***** INPUT FOR THIS TASK

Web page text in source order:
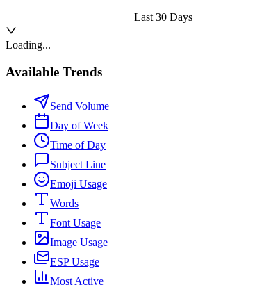
Last 30 Days
Loading...
Available Trends
Send Volume
Day of Week
Time of Day
Subject Line
Emoji Usage
Words
Font Usage
Image Usage
ESP Usage
Most Active
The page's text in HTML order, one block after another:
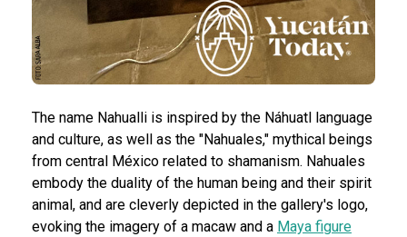
The name Nahualli is inspired by the Náhuatl language
and culture, as well as the "Nahuales," mythical beings
from central México related to shamanism. Nahuales
embody the duality of the human being and their spirit
animal, and are cleverly depicted in the gallery's logo,
evoking the imagery of a macaw and a Maya figure
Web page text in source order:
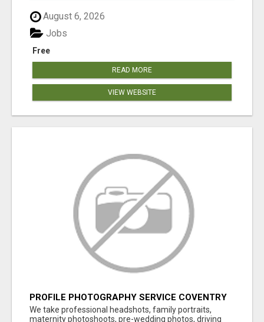
August 6, 2026
Free
Jobs
READ MORE
VIEW WEBSITE
PROFILE PHOTOGRAPHY SERVICE COVENTRY
UK
We take professional headshots, family portraits,
maternity photoshoots, pre-wedding photos, driving
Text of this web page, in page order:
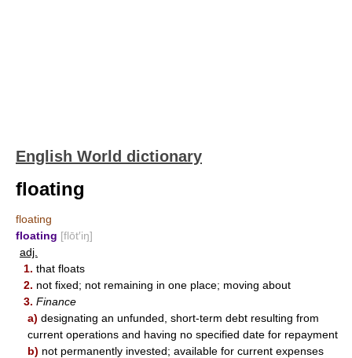
English World dictionary
floating
floating
floating [flōt′iŋ]
adj.
1. that floats
2. not fixed; not remaining in one place; moving about
3. Finance
a) designating an unfunded, short-term debt resulting from
current operations and having no specified date for repayment
b) not permanently invested; available for current expenses
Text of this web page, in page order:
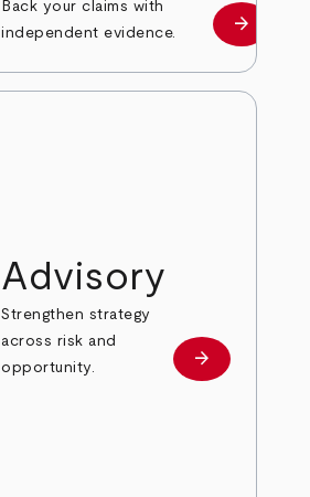
Back your claims with
independent evidence.
Learn
arrow_forward
Advisory
Strengthen strategy
across risk and
opportunity.
Learn more
arrow_forward
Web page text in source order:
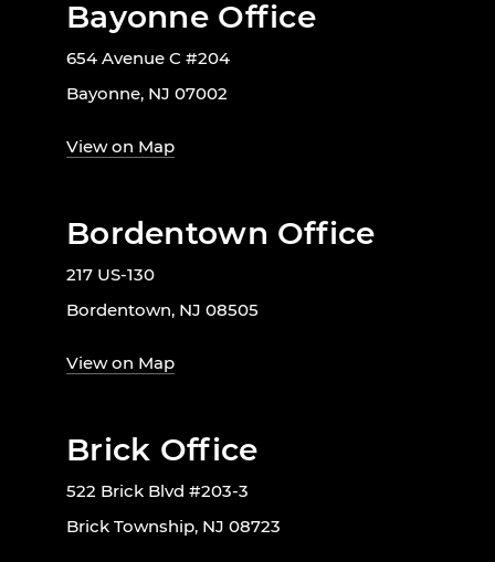
Bayonne Office
654 Avenue C #204
Bayonne, NJ 07002
View on Map
Bordentown Office
217 US-130
Bordentown, NJ 08505
View on Map
Brick Office
522 Brick Blvd #203-3
Brick Township, NJ 08723
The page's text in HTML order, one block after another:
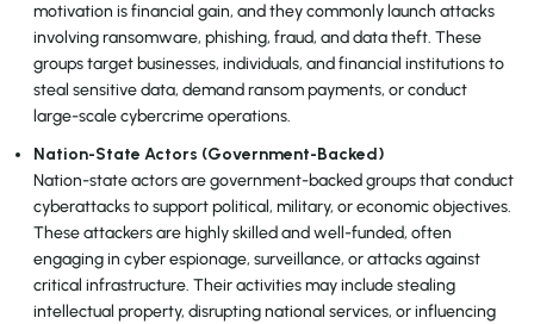
motivation is financial gain, and they commonly launch attacks
involving ransomware, phishing, fraud, and data theft. These
groups target businesses, individuals, and financial institutions to
steal sensitive data, demand ransom payments, or conduct
large-scale cybercrime operations.
Nation-State Actors (Government-Backed)
Nation-state actors are government-backed groups that conduct
cyberattacks to support political, military, or economic objectives.
These attackers are highly skilled and well-funded, often
engaging in cyber espionage, surveillance, or attacks against
critical infrastructure. Their activities may include stealing
intellectual property, disrupting national services, or influencing
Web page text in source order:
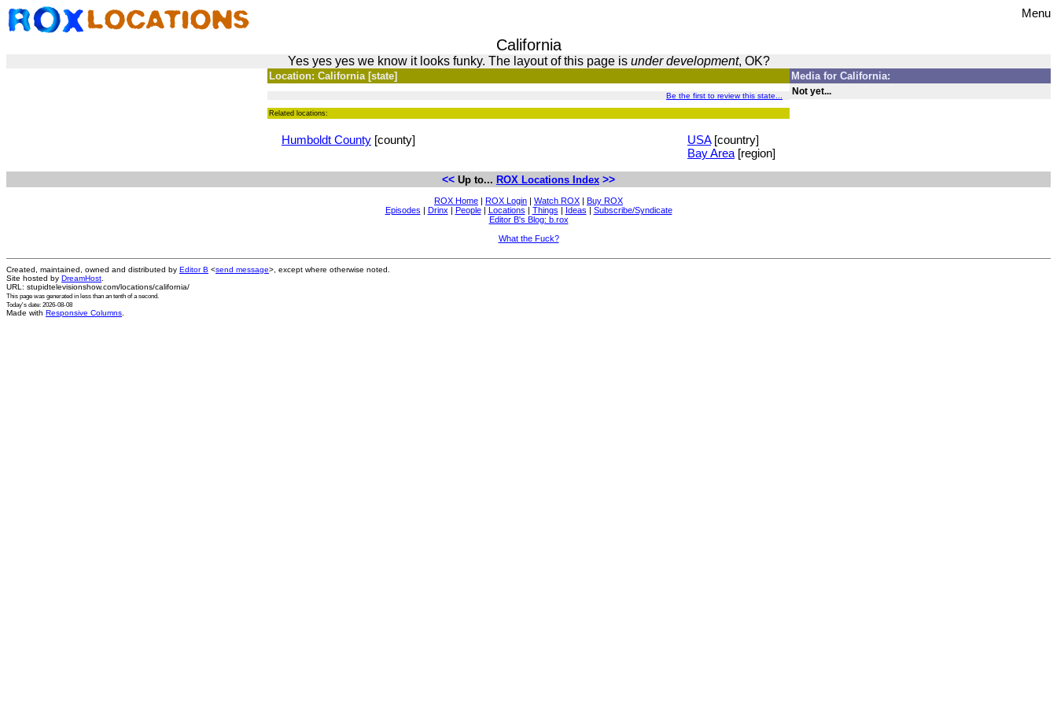
Menu
California
Yes yes yes we know it looks funky. The layout of this page is under development, OK?
Location: California [state]
Be the first to review this state...
Related locations:
USA[country]
Bay Area [region]
Humboldt County [county]
Media for California:
Not yet...
<< Up to... ROX Locations Index >>
ROX Home | ROX Login | Watch ROX | Buy ROX
Episodes | Drinx | People| Locations | Things | Ideas | Subscribe/Syndicate
Editor B's Blog: b.rox
What the Fuck?
Created, maintained, owned and distributed by Editor B <send message>, except where otherwise noted.
Site hosted by DreamHost
URL: stupidtelevisionshow.com/locations/california/
This page was generated in less than an tenth of a second.
Today's date: 2026-08-08
Made with Responsive Columns
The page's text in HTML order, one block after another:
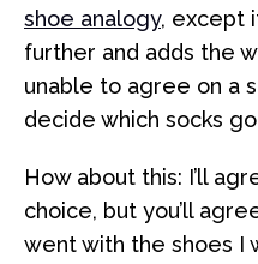
shoe analogy, except
further and adds the
unable to agree on a
decide which socks
How about this: I’ll
choice, but you’ll
went with the shoes I
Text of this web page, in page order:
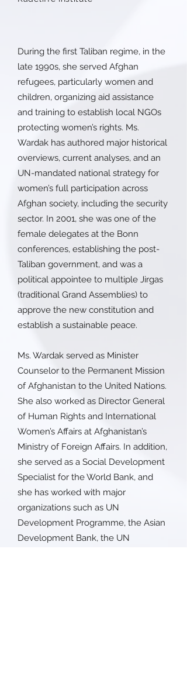
During the first Taliban regime, in the
late 1990s, she served Afghan
refugees, particularly women and
children, organizing aid assistance
and training to establish local NGOs
protecting women’s rights. Ms.
Wardak has authored major historical
overviews, current analyses, and an
UN-mandated national strategy for
women’s full participation across
Afghan society, including the security
sector. In 2001, she was one of the
female delegates at the Bonn
conferences, establishing the post-
Taliban government, and was a
political appointee to multiple Jirgas
(traditional Grand Assemblies) to
approve the new constitution and
establish a sustainable peace.
Ms. Wardak served as Minister
Counselor to the Permanent Mission
of Afghanistan to the United Nations.
She also worked as Director General
of Human Rights and International
Women’s Affairs at Afghanistan’s
Ministry of Foreign Affairs. In addition,
she served as a Social Development
Specialist for the World Bank, and
she has worked with major
organizations such as UN
Development Programme, the Asian
Development Bank, the UN

**********

* TASK STATEMENT *
The whole listing should be restated word for word, with no pictures.

* RESPONSE AREA *
Web page text in source order:
Last 30 Days
Loading...
Available Trends
Send Volume
Day of Week
Time of Day
Subject Line
Emoji Usage
Words
Font Usage
Image Usage
ESP Usage
Most Active
The page's text in HTML order, one block after another:
The name Nahualli is inspired by the Náhuatl language
and culture, as well as the "Nahuales," mythical beings
from central México related to shamanism. Nahuales
embody the duality of the human being and their spirit
animal, and are cleverly depicted in the gallery's logo,
evoking the imagery of a macaw and a Maya figure
Web page text in source order:
August 6, 2026
Free
Jobs
READ MORE
VIEW WEBSITE
PROFILE PHOTOGRAPHY SERVICE COVENTRY
UK
We take professional headshots, family portraits,
maternity photoshoots, pre-wedding photos, driving
Text of this web page, in page order:
English World dictionary
floating
floating
floating [flōt′iŋ]
adj.
1. that floats
2. not fixed; not remaining in one place; moving about
3. Finance
a) designating an unfunded, short-term debt resulting from
current operations and having no specified date for repayment
b) not permanently invested; available for current expenses
Text of this web page, in page order:
Back your claims with
independent evidence.
Learn
arrow_forward
Advisory
Strengthen strategy
across risk and
opportunity.
Learn more
arrow_forward
Web page text in source order:
Bayonne Office
654 Avenue C #204
Bayonne, NJ 07002
View on Map
Bordentown Office
217 US-130
Bordentown, NJ 08505
View on Map
Brick Office
522 Brick Blvd #203-3
Brick Township, NJ 08723
The page's text in HTML order, one block after another:
motivation is financial gain, and they commonly launch attacks
involving ransomware, phishing, fraud, and data theft. These
groups target businesses, individuals, and financial institutions to
steal sensitive data, demand ransom payments, or conduct
large-scale cybercrime operations.
Nation-State Actors (Government-Backed)
Nation-state actors are government-backed groups that conduct
cyberattacks to support political, military, or economic objectives.
These attackers are highly skilled and well-funded, often
engaging in cyber espionage, surveillance, or attacks against
critical infrastructure. Their activities may include stealing
intellectual property, disrupting national services, or influencing
Web page text in source order:
Menu
California
Yes yes yes we know it looks funky. The layout of this page is under development, OK?
Location: California [state]
Be the first to review this state...
Related locations:
USA[country]
Bay Area [region]
Humboldt County [county]
Media for California:
Not yet...
<< Up to... ROX Locations Index >>
ROX Home | ROX Login | Watch ROX | Buy ROX
Episodes | Drinx | People| Locations | Things | Ideas | Subscribe/Syndicate
Editor B's Blog: b.rox
What the Fuck?
Created, maintained, owned and distributed by Editor B <send message>, except where otherwise noted.
Site hosted by DreamHost
URL: stupidtelevisionshow.com/locations/california/
This page was generated in less than an tenth of a second.
Today's date: 2026-08-08
Made with Responsive Columns
The page's text in HTML order, one block after another:
shoe analogy, except
further and adds the
unable to agree on a
decide which socks
How about this: I’ll
choice, but you’ll
went with the shoes I
Text of this web page, in page order:
During the first Taliban regime, in the
late 1990s, she served Afghan
refugees, particularly women and
children, organizing aid assistance
and training to establish local NGOs
protecting women’s rights. Ms.
Wardak has authored major historical
overviews, current analyses, and an
UN-mandated national strategy for
women’s full participation across
Afghan society, including the security
sector. In 2001, she was one of the
female delegates at the Bonn
conferences, establishing the post-
Taliban government, and was a
political appointee to multiple Jirgas
(traditional Grand Assemblies) to
approve the new constitution and
establish a sustainable peace.
Ms. Wardak served as Minister
Counselor to the Permanent Mission
of Afghanistan to the United Nations.
She also worked as Director General
of Human Rights and International
Women’s Affairs at Afghanistan’s
Ministry of Foreign Affairs. In addition,
she served as a Social Development
Specialist for the World Bank, and
she has worked with major
organizations such as UN
Development Programme, the Asian
Development Bank, the UN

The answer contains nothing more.